First, GAM vs. OLS -- this shows the effect of using smooth functions instead of a linear model.
```{r diff.ols.gam, fig.width=10, fig.height=10}
zhne.grid.m.df$diff.ols.gam <- (zhne.grid.m.df$pred.ols - zhne.grid.m.df$pred.gam)
summary(zhne.grid.m.df$diff.ols.gam)
display.difference.map("diff.ols.gam",
"OLS - GAM",
"deg C")
```
Q: Decscribe the differences, both the statistical summary and the map.
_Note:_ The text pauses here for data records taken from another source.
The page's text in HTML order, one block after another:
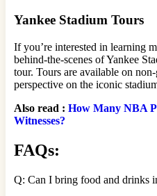
Yankee Stadium Tours
If you’re interested in learning
behind-the-scenes of Yankee
tour. Tours are available on
perspective on the iconic
Also read : How Many NBA
Witnesses?
FAQs:
Q: Can I bring food and drinks
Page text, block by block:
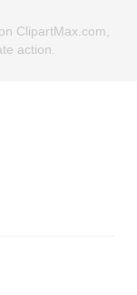
ClipartMax.com,
action.
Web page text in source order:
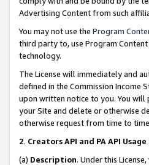
Advertising Content from such
You may not use the Program
third party to, use Program
technology.
The License will immediately and
defined in the Commission Income
upon written notice to you. You will
your Site and delete or otherwise
otherwise request from time to
2. Creators API and PA API
(a) Description. Under this
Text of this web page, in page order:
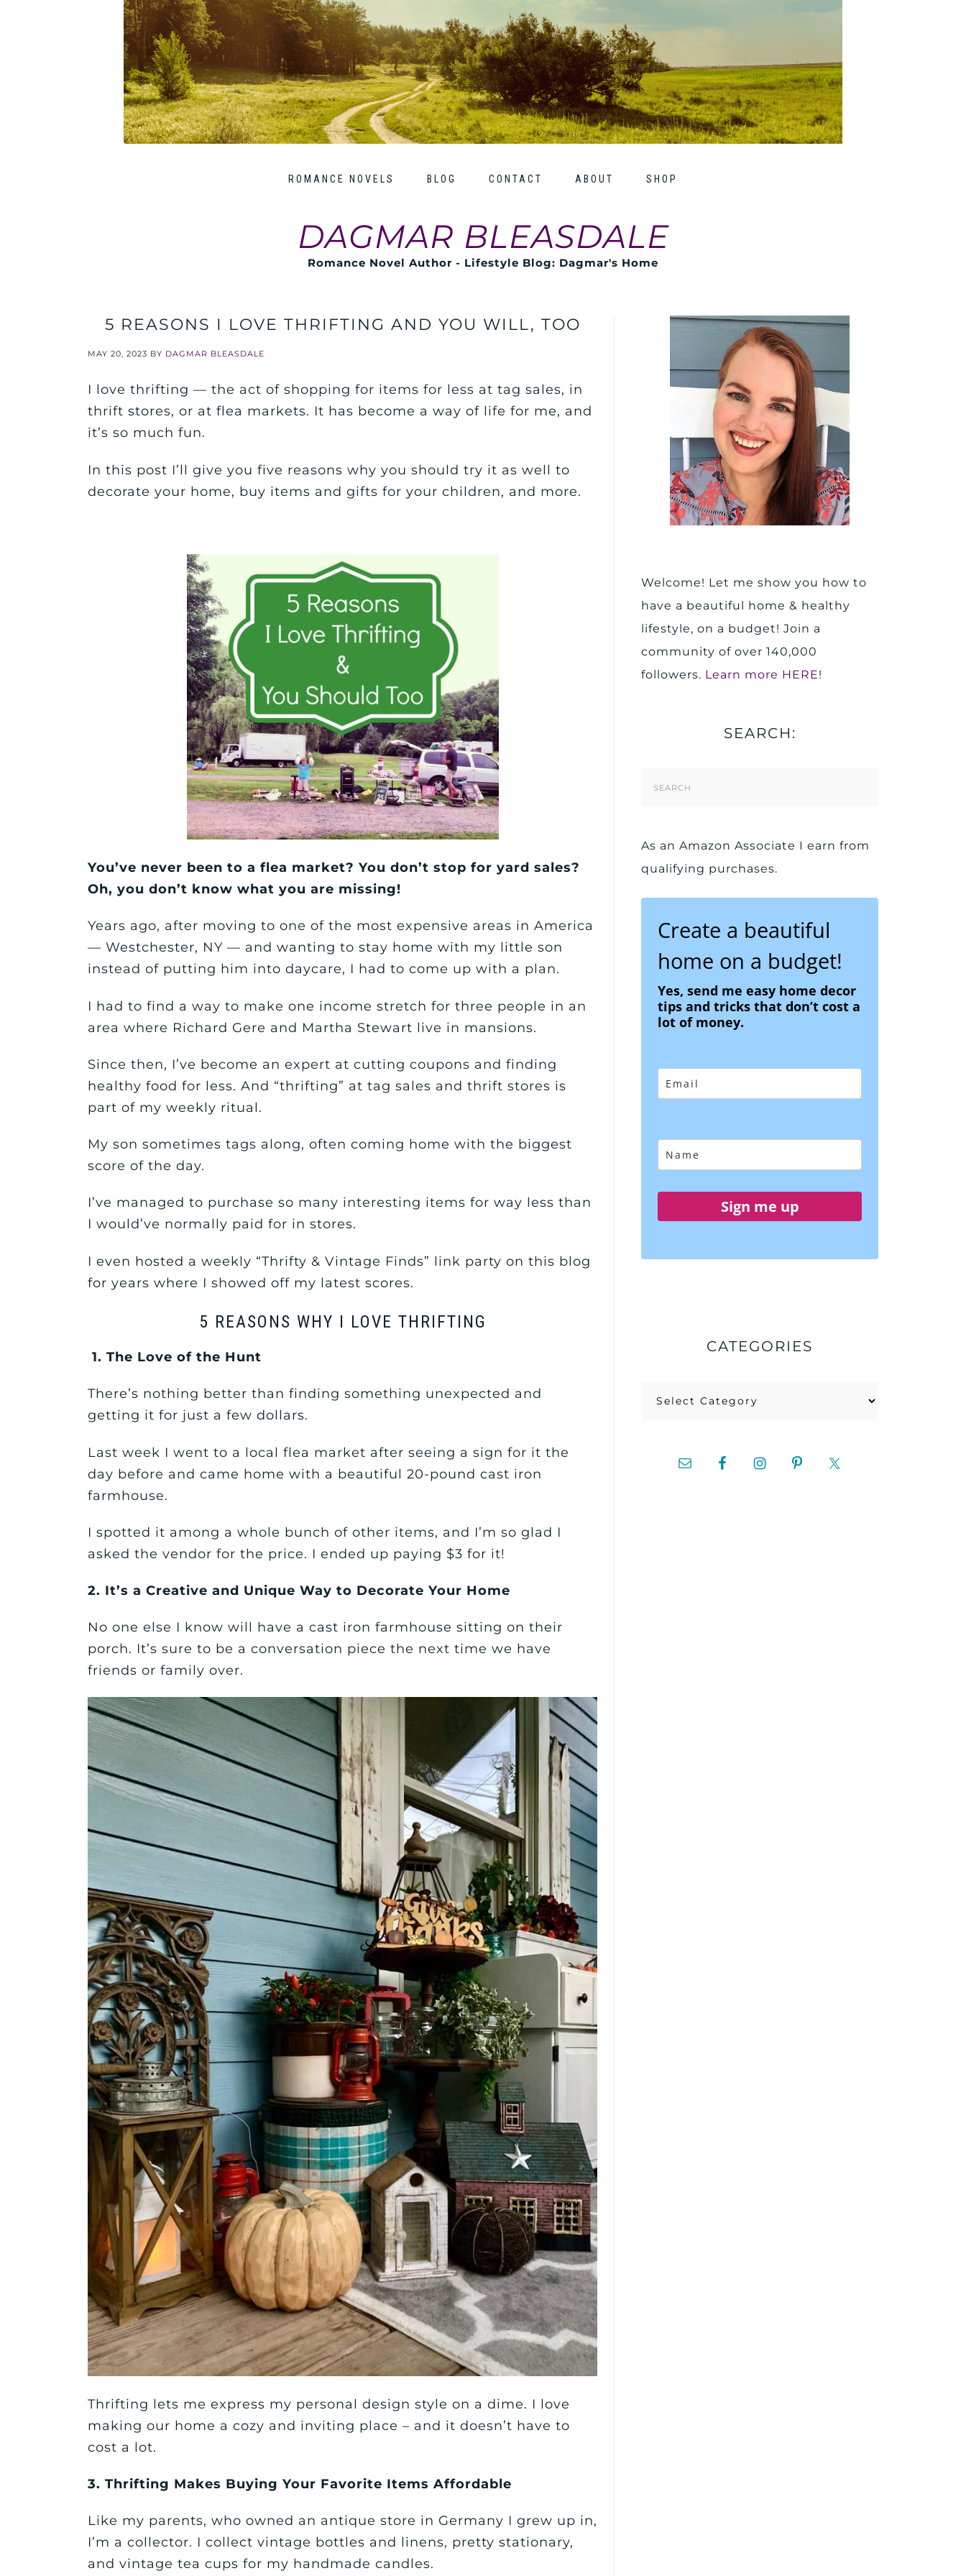
ROMANCE NOVELS BLOG CONTACT ABOUT SHOP
DAGMAR BLEASDALE
Romance Novel Author - Lifestyle Blog: Dagmar's Home
5 REASONS I LOVE THRIFTING AND YOU WILL, TOO
MAY 20, 2023 BY DAGMAR BLEASDALE
I love thrifting — the act of shopping for items for less at tag sales, in
thrift stores, or at flea markets. It has become a way of life for me, and
it’s so much fun.
In this post I’ll give you five reasons why you should try it as well to
decorate your home, buy items and gifts for your children, and more.
You’ve never been to a flea market? You don’t stop for yard sales?
Oh, you don’t know what you are missing!
Years ago, after moving to one of the most expensive areas in America
— Westchester, NY — and wanting to stay home with my little son
instead of putting him into daycare, I had to come up with a plan.
I had to find a way to make one income stretch for three people in an
area where Richard Gere and Martha Stewart live in mansions.
Since then, I’ve become an expert at cutting coupons and finding
healthy food for less. And “thrifting” at tag sales and thrift stores is
part of my weekly ritual.
My son sometimes tags along, often coming home with the biggest
score of the day.
I’ve managed to purchase so many interesting items for way less than
I would’ve normally paid for in stores.
I even hosted a weekly “Thrifty & Vintage Finds” link party on this blog
for years where I showed off my latest scores.
5 REASONS WHY I LOVE THRIFTING
1. The Love of the Hunt
There’s nothing better than finding something unexpected and
getting it for just a few dollars.
Last week I went to a local flea market after seeing a sign for it the
day before and came home with a beautiful 20-pound cast iron
farmhouse.
I spotted it among a whole bunch of other items, and I’m so glad I
asked the vendor for the price. I ended up paying $3 for it!
2. It’s a Creative and Unique Way to Decorate Your Home
No one else I know will have a cast iron farmhouse sitting on their
porch. It’s sure to be a conversation piece the next time we have
friends or family over.
Thrifting lets me express my personal design style on a dime. I love
making our home a cozy and inviting place – and it doesn’t have to
cost a lot.
3. Thrifting Makes Buying Your Favorite Items Affordable
Like my parents, who owned an antique store in Germany I grew up in,
I’m a collector. I collect vintage bottles and linens, pretty stationary,
and vintage tea cups for my handmade candles.
Welcome! Let me show you how to
have a beautiful home & healthy
lifestyle, on a budget! Join a
community of over 140,000
followers. Learn more HERE!
SEARCH:
As an Amazon Associate I earn from
qualifying purchases.
Create a beautiful
home on a budget!
Yes, send me easy home decor
tips and tricks that don’t cost a
lot of money.
Sign me up
CATEGORIES

Can you explain these?
Second, GAM vs. KED -- two "best" mapping methods compared.
```{r diff.ked.gam, fig.width=10, fig.height=10}
zhne.grid.m.df$diff.ked.gam <- (ked$var1.pred - zhne.grid.m.df$pred.gam)
summary(zhne.grid.m.df$diff.ked.gam)
display.difference.map("diff.ked.gam",
"KED - GAM",
"deg C")
```
Q: Decscribe the differences, both the statistical summary and the map. Can you explain these?